La guinda la puso la nominación del Camp Nou como sede de la final de la Champions de 2029... No se alteren. No tiene nada que ver con el caso Negreira ni con las intenciones de la UEFA. Al Barcelona le van a caer cinco años sin Europa. Estoy seguro. El estadio no es del Barcelona, es de Goldman Sachs y esto es un negocio. No me sorprendería que la solicitud hubiera sido idea del acreedor, que está tranquilísimo viendo como la deuda se refinancia y los intereses siguen aumentando. Este asunto no tiene nada que ver con la evolución de la sanción deportiva.

Es lo que hacen siempre: Tebas tiene a los medios comprados para generar hype sobre cualquier asunto concerniente al Barcelona y hate sobre el Real Madrid. Para eso paga. No se habla del penalti de Lamine, se habla de las camisetas de apoyo a Ceuta de Vini, Konaté y Mbappé. Es lo de siempre.

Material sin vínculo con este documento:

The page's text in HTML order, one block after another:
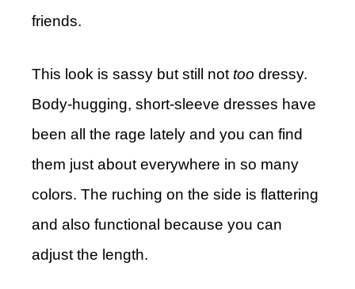
friends.
This look is sassy but still not too dressy.
Body-hugging, short-sleeve dresses have
been all the rage lately and you can find
them just about everywhere in so many
colors. The ruching on the side is flattering
and also functional because you can
adjust the length.
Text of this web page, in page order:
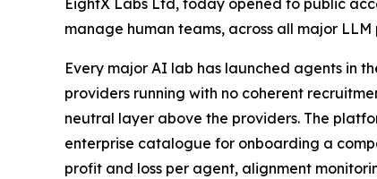
EightX Labs Ltd, today opened to public
manage human teams, across all major
Every major AI lab has launched agents in
providers running with no coherent
neutral layer above the providers. The
enterprise catalogue for onboarding a
profit and loss per agent, alignment
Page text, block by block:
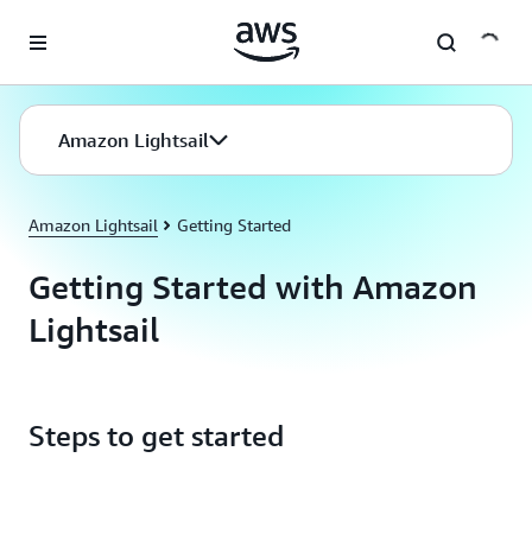
Amazon Lightsail
Amazon Lightsail Getting Started
Getting Started with Amazon
Lightsail
Steps to get started
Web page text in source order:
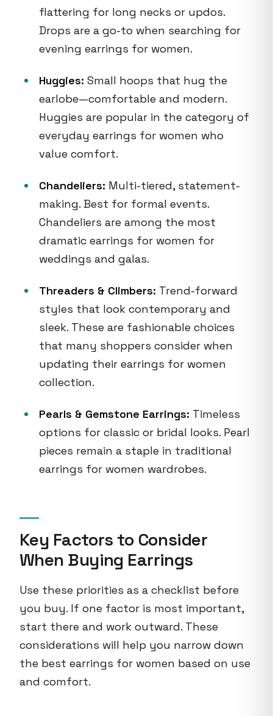
flattering for long necks or updos.
Drops are a go-to when searching for
evening earrings for women.
Huggies: Small hoops that hug the
earlobe—comfortable and modern.
Huggies are popular in the category of
everyday earrings for women who
value comfort.
Chandeliers: Multi-tiered, statement-
making. Best for formal events.
Chandeliers are among the most
dramatic earrings for women for
weddings and galas.
Threaders & Climbers: Trend-forward
styles that look contemporary and
sleek. These are fashionable choices
that many shoppers consider when
updating their earrings for women
collection.
Pearls & Gemstone Earrings: Timeless
options for classic or bridal looks. Pearl
pieces remain a staple in traditional
earrings for women wardrobes.
Key Factors to Consider
When Buying Earrings
Use these priorities as a checklist before
you buy. If one factor is most important,
start there and work outward. These
considerations will help you narrow down
the best earrings for women based on use
and comfort.
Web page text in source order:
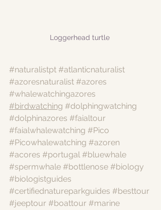
Loggerhead turtle
#naturalistpt #atlanticnaturalist
#azoresnaturalist #azores
#whalewatchingazores
#birdwatching #dolphingwatching
#dolphinazores #faialtour
#faialwhalewatching #Pico
#Picowhalewatching #azoren
#acores #portugal #bluewhale
#spermwhale #bottlenose #biology
#biologistguides
#certifiednatureparkguides #besttour
#jeeptour #boattour #marine
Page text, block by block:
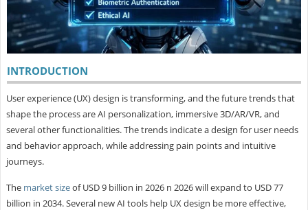
INTRODUCTION
User experience (UX) design is transforming, and the future trends that
shape the process are AI personalization, immersive 3D/AR/VR, and
several other functionalities. The trends indicate a design for user needs
and behavior approach, while addressing pain points and intuitive
journeys.
The market sizeof USD 9 billion in 2026 n 2026 will expand to USD 77
billion in 2034. Several new AI tools help UX design be more effective,
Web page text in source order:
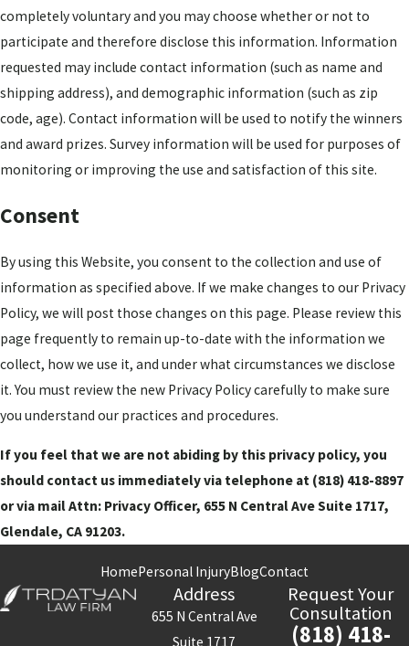
completely voluntary and you may choose whether or not to
participate and therefore disclose this information. Information
requested may include contact information (such as name and
shipping address), and demographic information (such as zip
code, age). Contact information will be used to notify the winners
and award prizes. Survey information will be used for purposes of
monitoring or improving the use and satisfaction of this site.
Consent
By using this Website, you consent to the collection and use of
information as specified above. If we make changes to our Privacy
Policy, we will post those changes on this page. Please review this
page frequently to remain up-to-date with the information we
collect, how we use it, and under what circumstances we disclose
it. You must review the new Privacy Policy carefully to make sure
you understand our practices and procedures.
If you feel that we are not abiding by this privacy policy, you
should contact us immediately via telephone at (818) 418-8897
or via mail Attn: Privacy Officer, 655 N Central Ave Suite 1717,
Glendale, CA 91203.
HomePersonal InjuryBlogContact
Address
655 N Central Ave
Suite 1717
Request Your
Consultation
(818) 418-
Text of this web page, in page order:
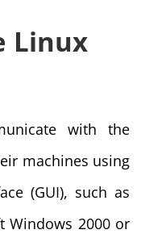
Linux
with the
machines using
(GUI), such as
Windows 2000 or
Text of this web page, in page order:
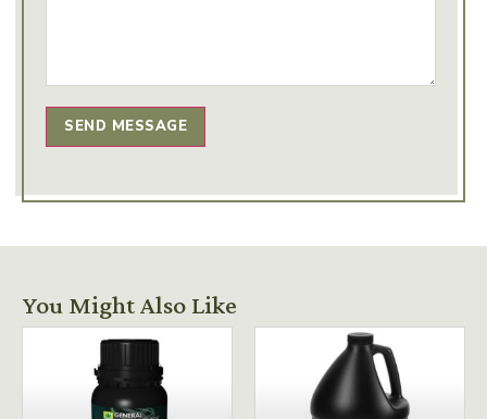
SEND MESSAGE
You Might Also Like
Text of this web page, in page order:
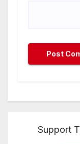
Support
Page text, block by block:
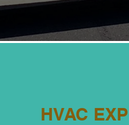
HVAC
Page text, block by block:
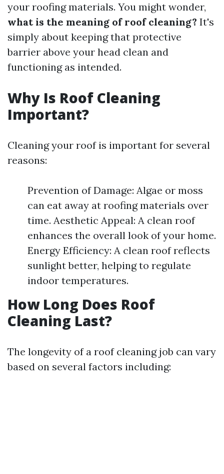
your roofing materials. You might wonder,
what is the meaning of roof cleaning? It's
simply about keeping that protective
barrier above your head clean and
functioning as intended.
Why Is Roof Cleaning
Important?
Cleaning your roof is important for several
reasons:
Prevention of Damage: Algae or moss
can eat away at roofing materials over
time. Aesthetic Appeal: A clean roof
enhances the overall look of your home.
Energy Efficiency: A clean roof reflects
sunlight better, helping to regulate
indoor temperatures.
How Long Does Roof
Cleaning Last?
The longevity of a roof cleaning job can vary
based on several factors including:
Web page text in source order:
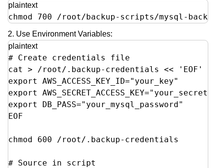
plaintext
chmod 700 /root/backup-scripts/mysql-
2. Use Environment Variables:
plaintext
# Create credentials file
cat > /root/.backup-credentials << 'EOF'
export AWS_ACCESS_KEY_ID="your_key"
export
export DB_PASS="your_mysql_password"
EOF
chmod 600 /root/.backup-credentials
# Source in script
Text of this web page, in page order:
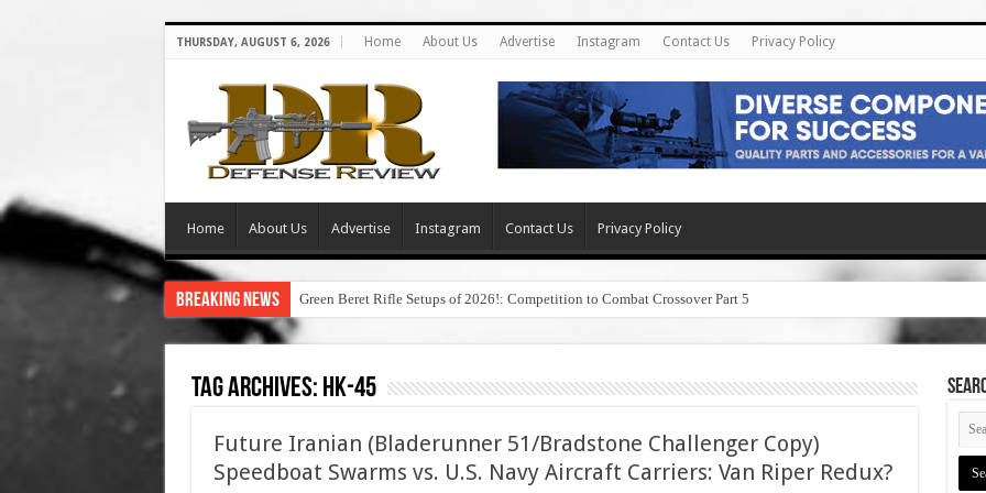
THURSDAY, AUGUST 6, 2026 Home About Us Advertise Instagram Contact Us Privacy Policy
Home About Us Advertise Instagram Contact Us Privacy Policy
Breaking News Green Beret Rifle Setups of 2026!: Competition to Combat Crossover Part 5
Tag Archives: hk-45
Future Iranian (Bladerunner 51/Bradstone Challenger Copy)
Speedboat Swarms vs. U.S. Navy Aircraft Carriers: Van Riper Redux?
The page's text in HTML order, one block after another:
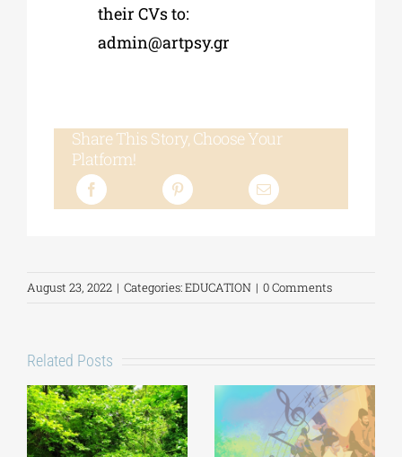
their CVs to:
admin@artpsy.gr
Share This Story, Choose Your
Platform!
August 23, 2022 | Categories:EDUCATION | 0 Comments
Related Posts
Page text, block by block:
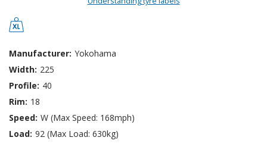
Manufacturer: Yokohama
Width: 225
Profile: 40
Rim: 18
Speed: W (Max Speed: 168mph)
Load: 92 (Max Load: 630kg)
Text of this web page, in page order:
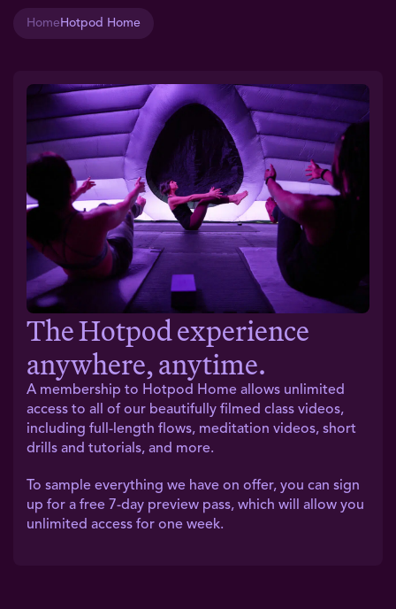
HomeHotpod Home
The Hotpod experience
anywhere, anytime.
A membership to Hotpod Home allows unlimited
access to all of our beautifully filmed class videos,
including full-length flows, meditation videos, short
drills and tutorials, and more.
To sample everything we have on offer, you can sign
up for a free 7-day preview pass, which will allow you
unlimited access for one week.
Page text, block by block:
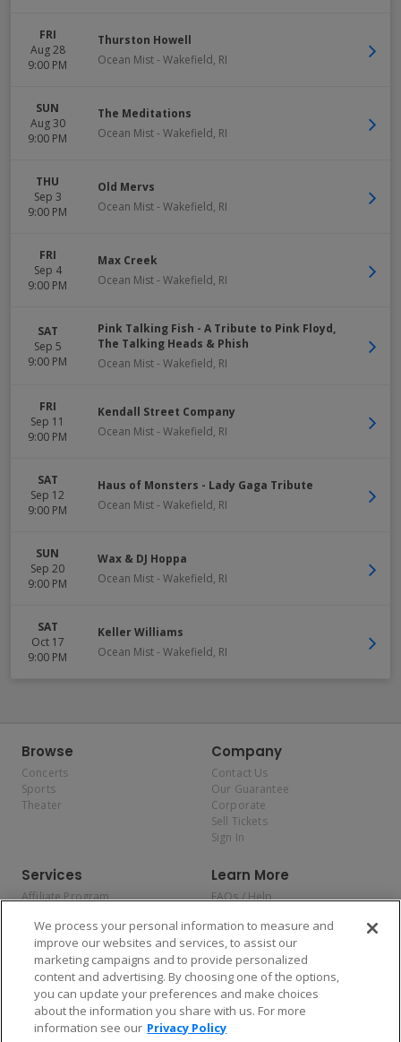
FRI
Aug 28
9:00 PM
Thurston Howell
Ocean Mist- Wakefield, RI
SUN
Aug 30
9:00 PM
The Meditations
Ocean Mist- Wakefield, RI
THU
Sep 3
9:00 PM
Old Mervs
Ocean Mist- Wakefield, RI
FRI
Sep 4
9:00 PM
Max Creek
Ocean Mist- Wakefield, RI
SAT
Sep 5
9:00 PM
Pink Talking Fish - A Tribute to Pink Floyd,
The Talking Heads & Phish
Ocean Mist- Wakefield, RI
FRI
Sep 11
9:00 PM
Kendall Street Company
Ocean Mist- Wakefield, RI
SAT
Sep 12
9:00 PM
Haus of Monsters - Lady Gaga Tribute
Ocean Mist- Wakefield, RI
SUN
Sep 20
9:00 PM
Wax & DJ Hoppa
Ocean Mist- Wakefield, RI
SAT
Oct 17
9:00 PM
Keller Williams
Ocean Mist- Wakefield, RI
Browse
Concerts
Sports
Theater
Company
Contact Us
Our Guarantee
Corporate
Sell Tickets
Sign In
Services
Affiliate Program
Allianz
Affirm
Learn More
FAQs / Help
Privacy Policy
Consumer Privacy Rights
Do Not Sell or Share My
Personal Information
Privacy Preferences
COVID-19 Response
We process your personal information to measure and
improve our websites and services, to assist our
marketing campaigns and to provide personalized
content and advertising. By choosing one of the options,
you can update your preferences and make choices
about the information you share with us. For more
information see our Privacy Policy

Mi vaticinio es que en la edición de 2029 el Barcelona ni siquiera participará en la Champions. Veamos el lado positivo: ¿Se imaginan que nos presentamos en el Camp Nou a jugar una final? Si la ganásemos nos deberían conceder la prerrogativa de decidir indultar al Barcelona por el resto de su sanción solamente para darnos el placer de decir que no.

Dicho lo anterior, a mí también me gustaría que el club tuviera una voz institucional para dar de vez en cuando un puñetazo sobre la mesa, contarnos que seguimos teniendo contacto con la UEFA por el caso Negreira. Informar de que los investigadores siguen escandalizados de lo que han visto en el dossier de Ramos Neira y cía. Quiero pensar que han valorado el desgaste, la imagen (el Real Madrid es un negocio planetario) y no lo quieren asumir por razones comerciales.


No estoy seguro de que a Florentino le llegue la sensibilidad de la calle, más allá de los pitos en el Bernabéu, y me puedo imaginar lo que piensa sobre los silbadores. Debería dejarse grabar unos audios o dar una rueda de prensa de vez en cuando para subirnos el ánimo. Él sabría cómo. En la comunicación deportiva indudablemente hemos mejorado respecto de otros años. Mourinho es un portavoz incomparable, pero insuficiente.

En el tiempo de la mentira y de la desinformación deberíamos tener un canal, un oráculo de la verdad que nos dé la calma que nos arrebata el obsceno relato de los corruptos. Entretanto, madridistas, prietas las filas e impasible el ademán. Hay que aguantar. Habrá justicia. Tiene que haberla.